MCN: Protecting privacy online is one of your signature issues. What is the latest on that front?
AF: I have been looking at location privacy. Smartphones have exploded over the last several years and these phones have apps, and sometimes the phones themselves, that can record where you are. And I feel that this location information is sensitive. It is where you live and work and take your children to school and go to church and where and when you go to the doctor. So, I think people should have the right to control that information; to give their approval if you want to take that information and share it.

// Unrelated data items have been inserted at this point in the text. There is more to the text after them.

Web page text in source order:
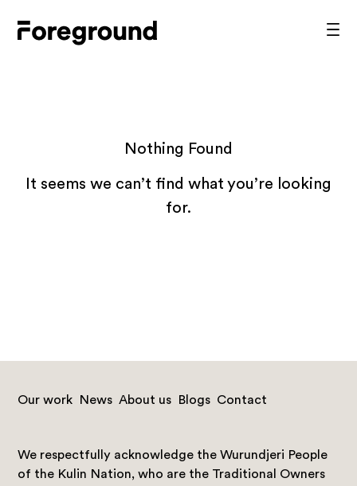
Foreground
Nothing Found
It seems we can’t find what you’re looking
for.
Our work News About us Blogs Contact
We respectfully acknowledge the Wurundjeri People
of the Kulin Nation, who are the Traditional Owners

Obviously, a lot of great things come out of there being this location data. If you want to go to the nearest Pizza Hut or bowling alley or whatever, you need to do that, and you are going to say, “Yes, take my location.” But there also have been abuses, and one of the worst abuses was from one of the first pieces of testimony that I got when I first did hearings, which was from the Minnesota Coalition for Battered Women. It was about a woman in Northern Minnesota in an abusive relationship who went to a county building where there was a domestic-violence center. The counselors there took her to a county courthouse to file a restraining order against the guy. Within a few minutes, he texted her and asked why she was in the courthouse.

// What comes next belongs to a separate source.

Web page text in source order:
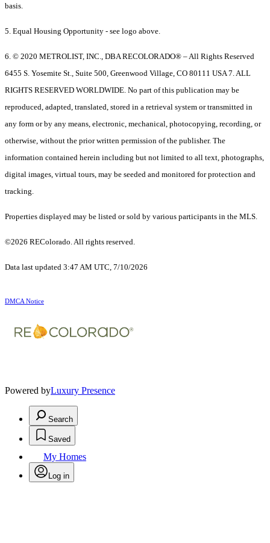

This cyber-stalking has being going on for a long time, but the last statistics DOJ had on this were, I believe, from 2006, and it was 25,000 cases. Think of what the explosion has been since then in the use of smartphones. We have had hearings with law-enforcement and domestic-violence groups and this is very, very prevalent. Part of what I am trying to do with my location bill is making the marketing and selling of these [stalking apps] illegal.
MCN: What made you decide to get into politics and do you see it as a natural progression from your taking aim at the right wing, both on Air America and through your books, to actually being able to do something about it through the process?
AF: Well, yeah. I had been very conscious of public policy throughout my entire life. Ever since I was 11 or 12 years old, during the civil rights movement, I got kind of involved and interested in public policy. My dad was a Republican, but during the civil-rights debate he became a Democrat because of the 1964 Civil Rights Bill. Sen. [Barry] Goldwater [then the Republican candidate for president] had voted against it, and my dad said, “That’s it.”
That was very informative to me. This is something I have always been interested in. When I started doing comedy in high school with Tom Davis, I started doing political satire. When we got to Saturday Night Live, we were doing a lot of the political satire with Jim Downey, who is conservative, but a very, very thoughtful conservative. We felt the job of the show was to be insightful in our satire, but not to be liberal or conservative.
I think we did a really good job of that, and I am very proud of the work I did with a lot of my other writers there. But when I left the show in 1995 finally, I saw what the Gingrich revolution was, and I wrote the book about Rush Limbaugh [Rush Limbaugh Is a Big Fat Idiot and Other Observations]. That was my sort of saying, “OK, now I’m not writing for a bunch of other people, I’m writing for me.” I think your take is exactly right that it was a natural progression [to politics].
The tragedy of Paul and Sheila and Martha and others all dying in that plane crash was also part of the road there. [Paul Wellstone, former Democratic senator from Minnesota, was killed in a plane crash in 2002 along with his wife, Sheila, and daughter, Martha.]
MCN: Do you consciously downplay your funny side so you will be taken more seriously, or are you just a Harvard government major who got sidetracked by comedy?
AF: People have written a lot about this and I think it is overplayed. I think my staff will say I’m funny around the office and my colleagues will say I’m funny. But I’m also very serious, and I think you can be funny and serious at the same time.